Modern Footsteps What Looks Like Crazy on an Ordinary Day, by Pearl Cleage, is a novel about Ava Johnson’s personal battles dealing with what life has dealt her; being a successful black woman, with HIV. Ava’s life is transformed when she discovers that her glitzy Atlanta lifestyle can no longer continue. She is forces to close her hair salon because of the fear of the public towards her. Her plan was vague, to stop for the summer at her sister’s, and then find a new life in California. Deciding to leave her Atlanta home and return to her childhood home of Idlewild represents her compete movement in thought and values regarding love, family, and the future. But her “temporary” stay in Idlewild became the longest year of life changing events ever.

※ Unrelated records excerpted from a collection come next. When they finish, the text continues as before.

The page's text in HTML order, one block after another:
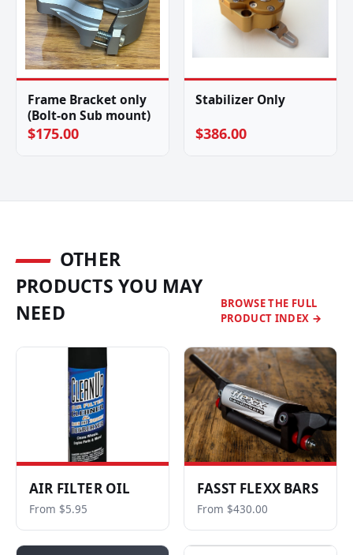
Frame Bracket only
(Bolt-on Sub mount)
$175.00
Stabilizer Only
$386.00
OTHER
PRODUCTS YOU MAY
NEED
BROWSE THE FULL
PRODUCT INDEX →
AIR FILTER OIL
From $5.95
FASST FLEXX BARS
From $430.00
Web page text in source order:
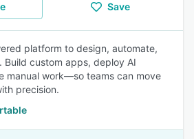
Save
platform to design, automate,
Build custom apps, deploy AI
manual work—so teams can move
precision.
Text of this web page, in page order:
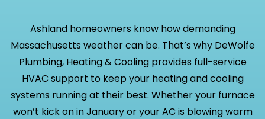
Ashland homeowners know how demanding
Massachusetts weather can be. That’s why DeWolfe
Plumbing, Heating & Cooling provides full-service
HVAC support to keep your heating and cooling
systems running at their best. Whether your furnace
won’t kick on in January or your AC is blowing warm
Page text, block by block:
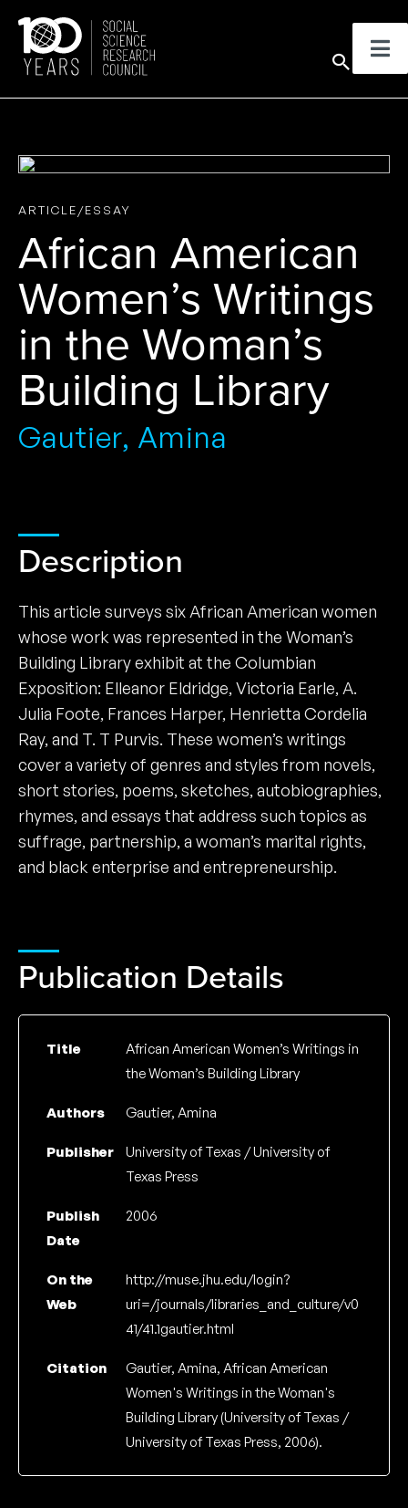
content
ARTICLE/ESSAY
African American
Women’s Writings
in the Woman’s
Building Library
Gautier, Amina
Description
This article surveys six African American women
whose work was represented in the Woman’s
Building Library exhibit at the Columbian
Exposition: Elleanor Eldridge, Victoria Earle, A.
Julia Foote, Frances Harper, Henrietta Cordelia
Ray, and T. T Purvis. These women’s writings
cover a variety of genres and styles from novels,
short stories, poems, sketches, autobiographies,
rhymes, and essays that address such topics as
suffrage, partnership, a woman’s marital rights,
and black enterprise and entrepreneurship.
Publication Details
Title
African American Women’s Writings in
the Woman’s Building Library
Authors Gautier, Amina
Publisher
University of Texas / University of
Texas Press
Publish
Date
2006
On the
Web
http://muse.jhu.edu/login?
uri=/journals/libraries_and_culture/v0
41/41.1gautier.html
Citation
Gautier, Amina, African American
Women's Writings in the Woman's
Building Library (University of Texas /
University of Texas Press, 2006).
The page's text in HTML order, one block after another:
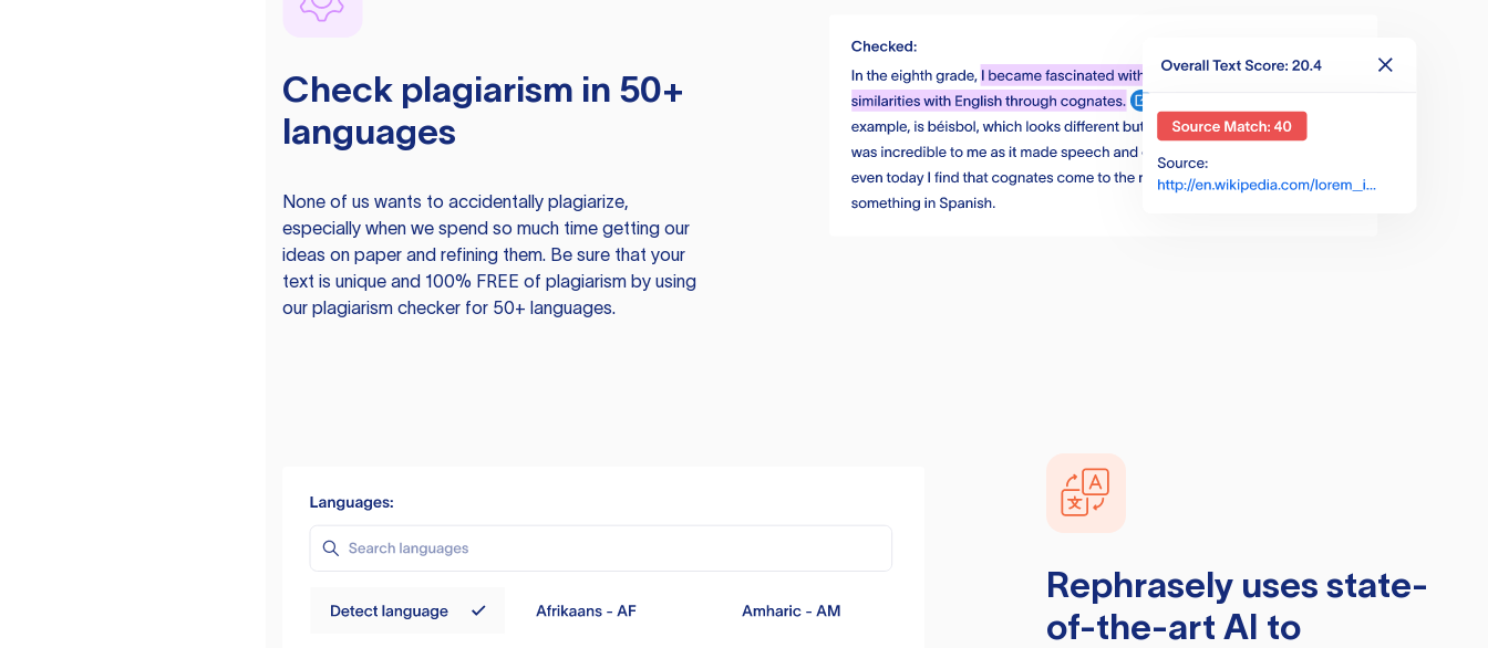
Check plagiarism in 50+
languages
None of us wants to accidentally plagiarize,
especially when we spend so much time getting our
ideas on paper and refining them. Be sure that your
text is unique and 100% FREE of plagiarism by using
our plagiarism checker for 50+ languages.
Rephraselyuses state-
of-the-art AI to

Never before have I read a book written with such smart dialog and no-boundaries frankness. Pearl Cleage is not afraid to put every thought of the character, including perceptions of everything from sex to the aroma of a cup of tea. This realistic writing style is needed to address the very modern day dilemmas encountered by a black woman facing the world’s ignorance to the HIV virus. An example of blatant ignorance is when she has the Idlewild pharmacist fill her prescription and held her pills, “like it might explode if he jiggled too hard.” (Cleage 110) Ava’s fears of death put her in a battle with herself about whether she should allow herself to fall in love with Eddie, a family friend she has known forever. And only to add to Ava’s inner-commotion, her sister (a widow) adopts an abandoned HIV-positive, cocaine addicted baby girl named Imani. Ava’s maternal instincts began to kick in.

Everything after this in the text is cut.